• **DATA EXTRACTS**:
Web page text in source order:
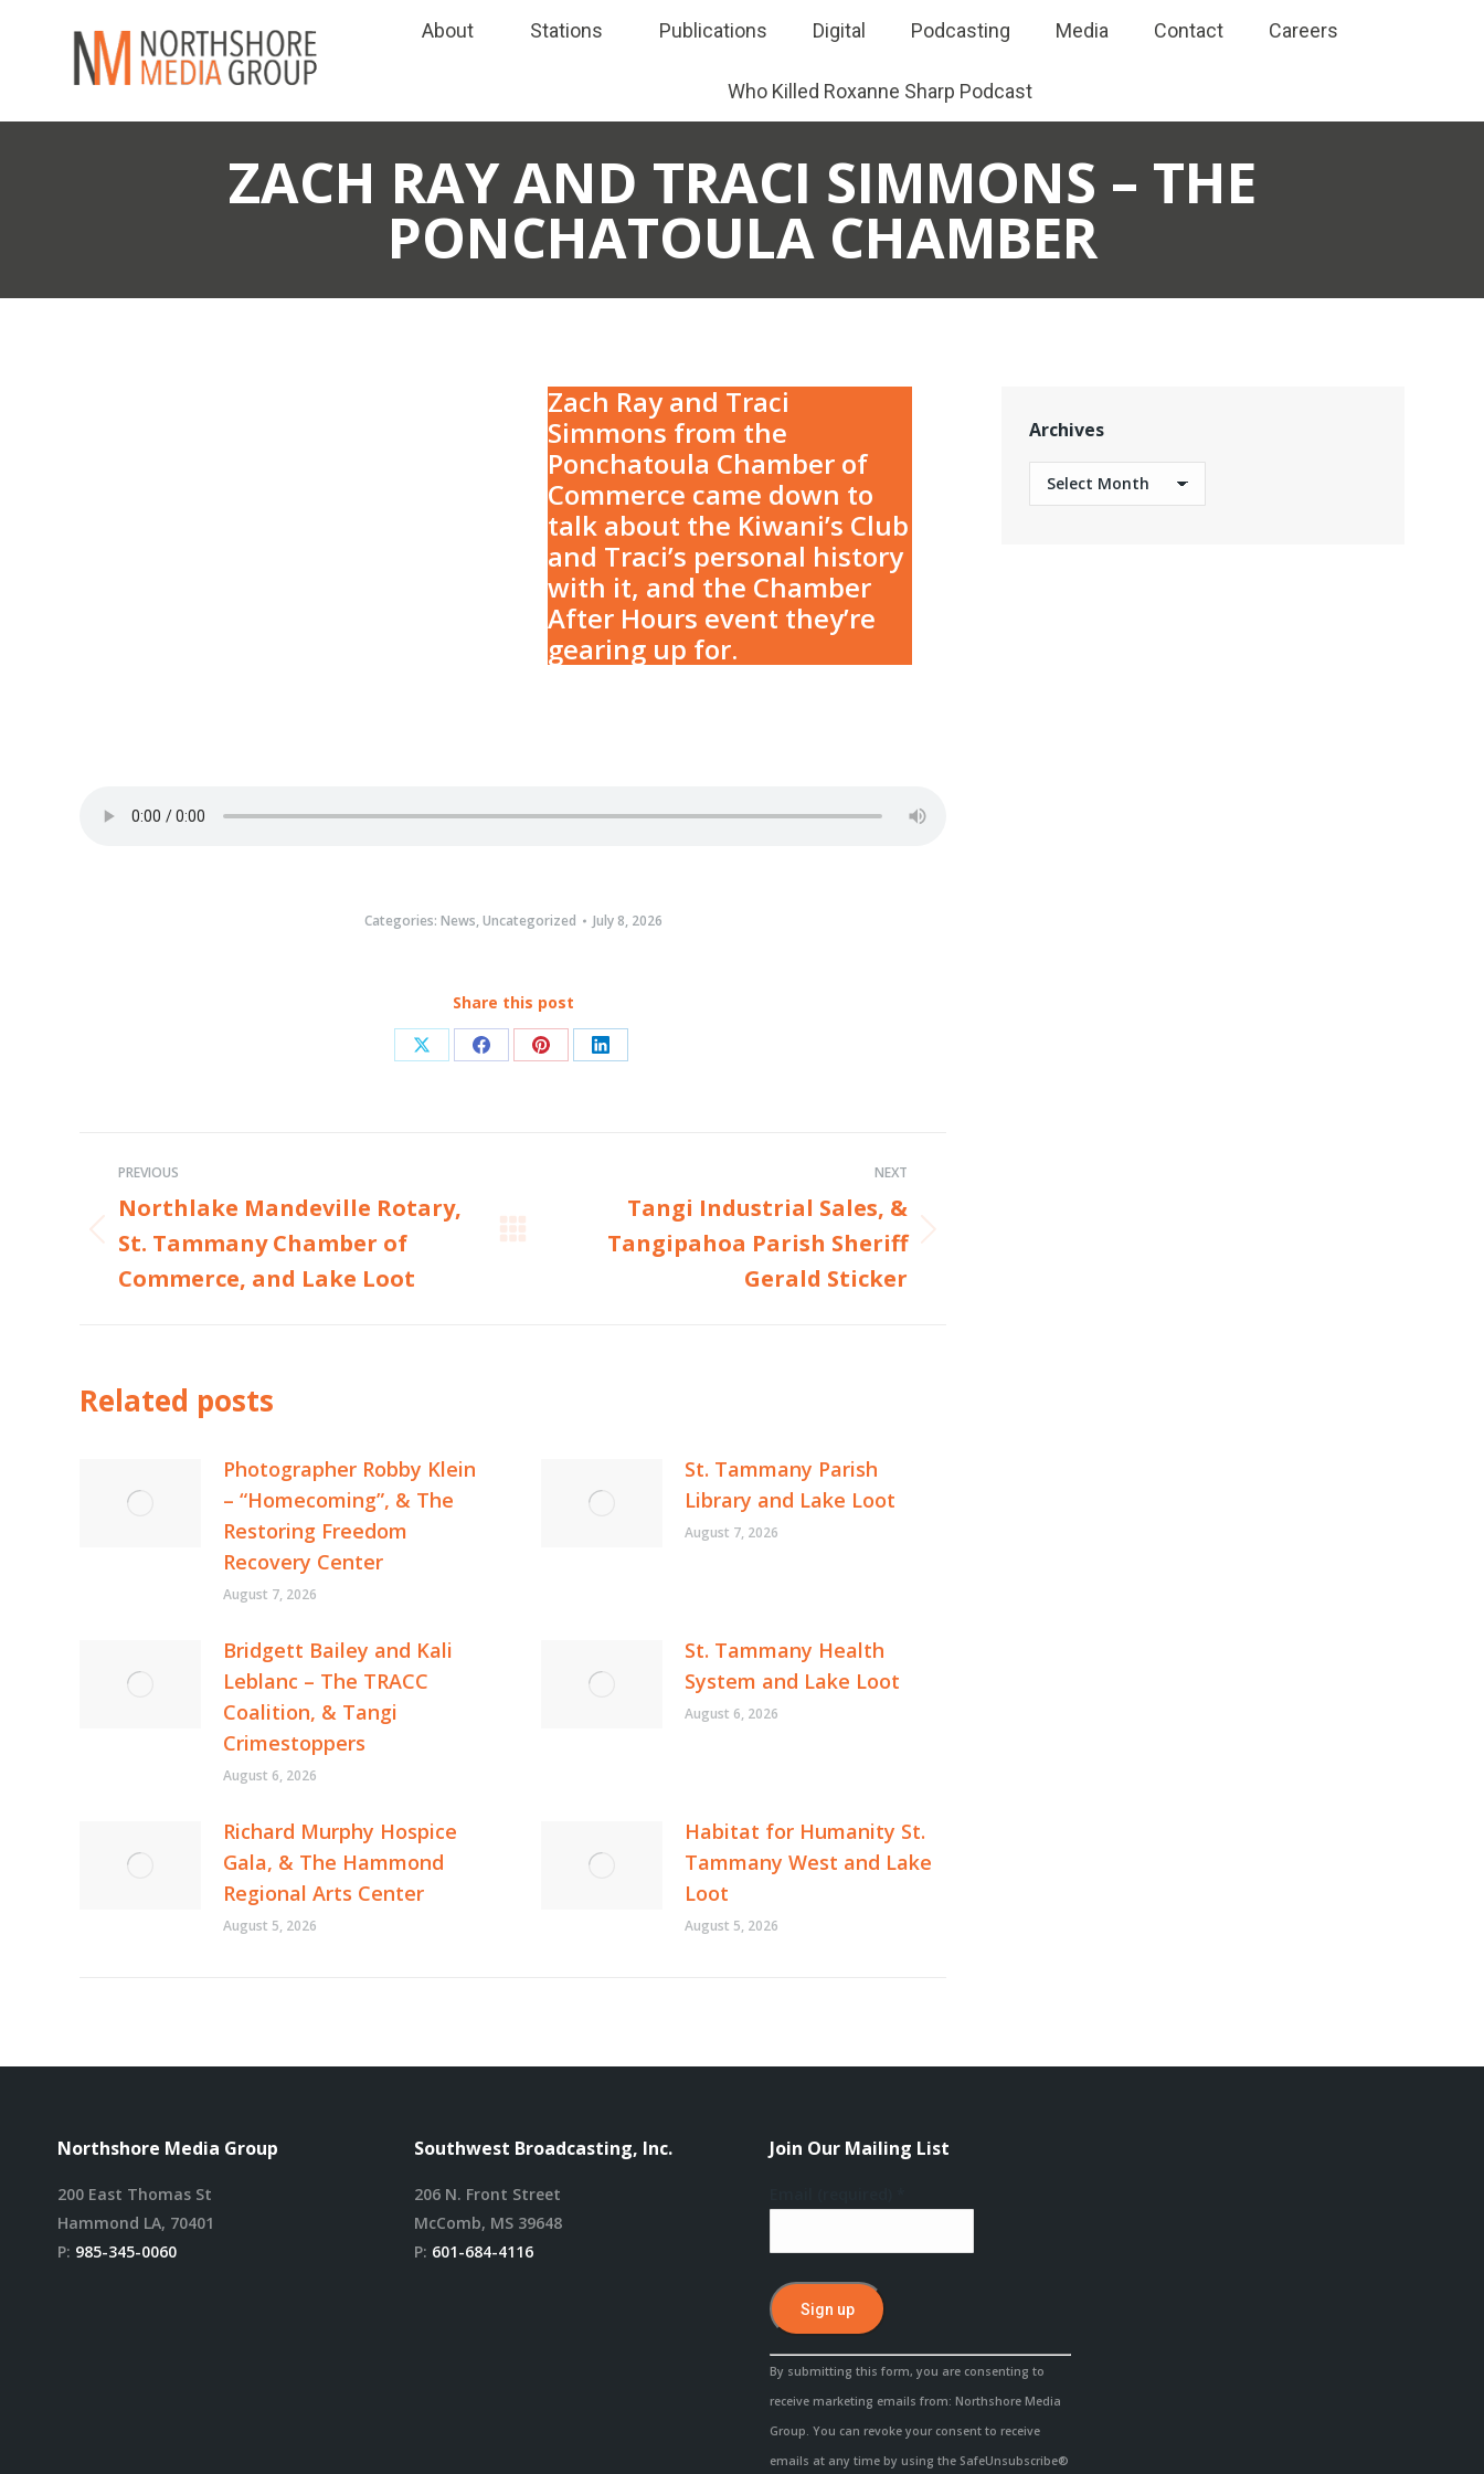
About Stations Publications Digital Podcasting Media Contact Careers
Who Killed Roxanne Sharp Podcast
ZACH RAY AND TRACI SIMMONS – THE
PONCHATOULA CHAMBER
Zach Ray and Traci
Simmons from the
Ponchatoula Chamber of
Commerce came down to
talk about the Kiwani’s Club
and Traci’s personal history
with it, and the Chamber
After Hours event they’re
gearing up for.
Categories: News,Uncategorized July 8, 2026
Share this post
Share Share Share Share
Post
navigation
PREVIOUS
Previous
post:
Northlake Mandeville Rotary,
St. Tammany Chamber of
Commerce, and Lake Loot
NEXT
Tangi Industrial Sales, &
Tangipahoa Parish Sheriff
Gerald Sticker
Related posts
Photographer Robby Klein
– “Homecoming”, & The
Restoring Freedom
Recovery Center
August 7, 2026
St. Tammany Parish
Library and Lake Loot
August 7, 2026
Bridgett Bailey and Kali
Leblanc – The TRACC
Coalition, & Tangi
Crimestoppers
August 6, 2026
St. Tammany Health
System and Lake Loot
August 6, 2026
Richard Murphy Hospice
Gala, & The Hammond
Regional Arts Center
August 5, 2026
Habitat for Humanity St.
Tammany West and Lake
Loot
August 5, 2026
Archives
Archives
Northshore Media Group
200 East Thomas St
Hammond LA, 70401
P: 985-345-0060
Southwest Broadcasting, Inc.
206 N. Front Street
McComb, MS 39648
P: 601-684-4116
Join Our Mailing List
Constant
Contact
Use.
Please
By submitting this form, you are consenting to
receive marketing emails from: Northshore Media
Group. You can revoke your consent to receive
emails at any time by using the SafeUnsubscribe®

• **PROMPT**:
"Northshore" is the word to look for; copy every line of the data that has it.

• **PROBLEM SOLUTION**:
Northshore Media Group
receive marketing emails from: Northshore Media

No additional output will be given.